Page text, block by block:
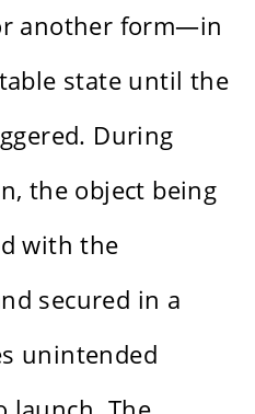
another form—in
state until the
During
the object being
with the
secured in a
unintended
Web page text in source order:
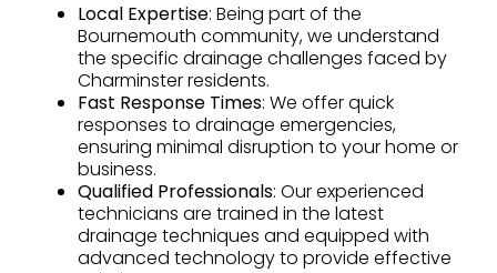
Local Expertise: Being part of the
Bournemouth community, we understand
the specific drainage challenges faced by
Charminster residents.
Fast Response Times: We offer quick
responses to drainage emergencies,
ensuring minimal disruption to your home or
business.
Qualified Professionals: Our experienced
technicians are trained in the latest
drainage techniques and equipped with
advanced technology to provide effective
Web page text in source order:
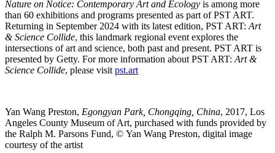
Nature on Notice: Contemporary Art and Ecology is among more
than 60 exhibitions and programs presented as part of PST ART.
Returning in September 2024 with its latest edition, PST ART:Art
& Science Collide, this landmark regional event explores the
intersections of art and science, both past and present. PST ART is
presented by Getty. For more information about PST ART:Art &
Science Collide, please visitpst.art
Yan Wang Preston, Egongyan Park, Chongqing, China, 2017, Los
Angeles County Museum of Art, purchased with funds provided by
the Ralph M. Parsons Fund, © Yan Wang Preston, digital image
courtesy of the artist
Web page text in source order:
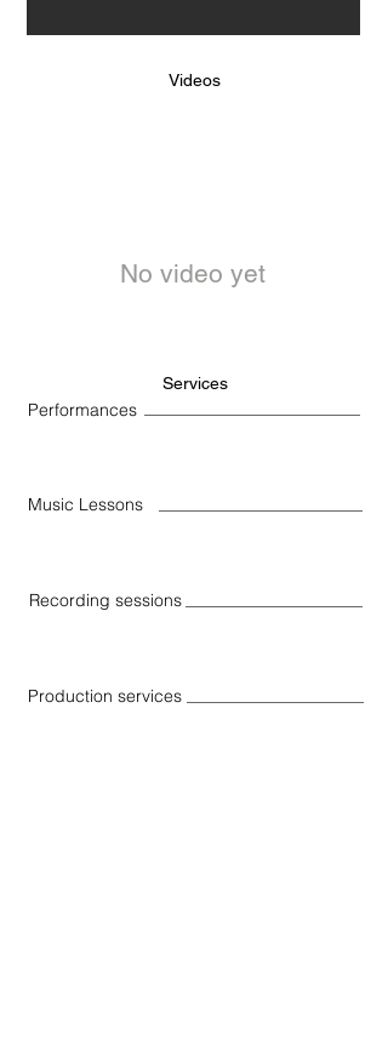
Videos
No video yet
Services
Performances
Music Lessons
Recording sessions
Production services
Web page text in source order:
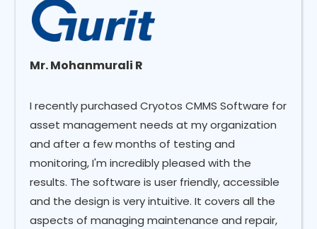
Mr. Mohanmurali R
I recently purchased Cryotos CMMS Software for
asset management needs at my organization
and after a few months of testing and
monitoring, I'm incredibly pleased with the
results. The software is user friendly, accessible
and the design is very intuitive. It covers all the
aspects of managing maintenance and repair,
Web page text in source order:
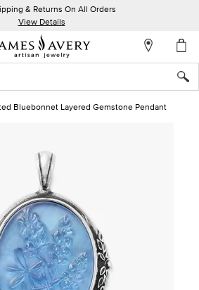
& Returns On All Orders
View Details
Bluebonnet Layered Gemstone Pendant
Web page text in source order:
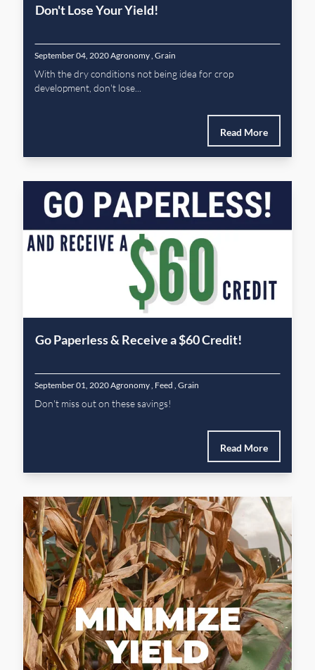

○ ○ ○ ○ ○ ○ ○

_About this exercise_:
Take the listing above and retype it exactly. Its pictures are to be omitted.

_Answer area_:
Page text, block by block:
another form—in
state until the
During
the object being
with the
secured in a
unintended
Web page text in source order:
Local Expertise: Being part of the
Bournemouth community, we understand
the specific drainage challenges faced by
Charminster residents.
Fast Response Times: We offer quick
responses to drainage emergencies,
ensuring minimal disruption to your home or
business.
Qualified Professionals: Our experienced
technicians are trained in the latest
drainage techniques and equipped with
advanced technology to provide effective
Web page text in source order:
Nature on Notice: Contemporary Art and Ecology is among more
than 60 exhibitions and programs presented as part of PST ART.
Returning in September 2024 with its latest edition, PST ART:Art
& Science Collide, this landmark regional event explores the
intersections of art and science, both past and present. PST ART is
presented by Getty. For more information about PST ART:Art &
Science Collide, please visitpst.art
Yan Wang Preston, Egongyan Park, Chongqing, China, 2017, Los
Angeles County Museum of Art, purchased with funds provided by
the Ralph M. Parsons Fund, © Yan Wang Preston, digital image
courtesy of the artist
Web page text in source order:
Videos
No video yet
Services
Performances
Music Lessons
Recording sessions
Production services
Web page text in source order:
Mr. Mohanmurali R
I recently purchased Cryotos CMMS Software for
asset management needs at my organization
and after a few months of testing and
monitoring, I'm incredibly pleased with the
results. The software is user friendly, accessible
and the design is very intuitive. It covers all the
aspects of managing maintenance and repair,
Web page text in source order:
& Returns On All Orders
View Details
Bluebonnet Layered Gemstone Pendant
Web page text in source order:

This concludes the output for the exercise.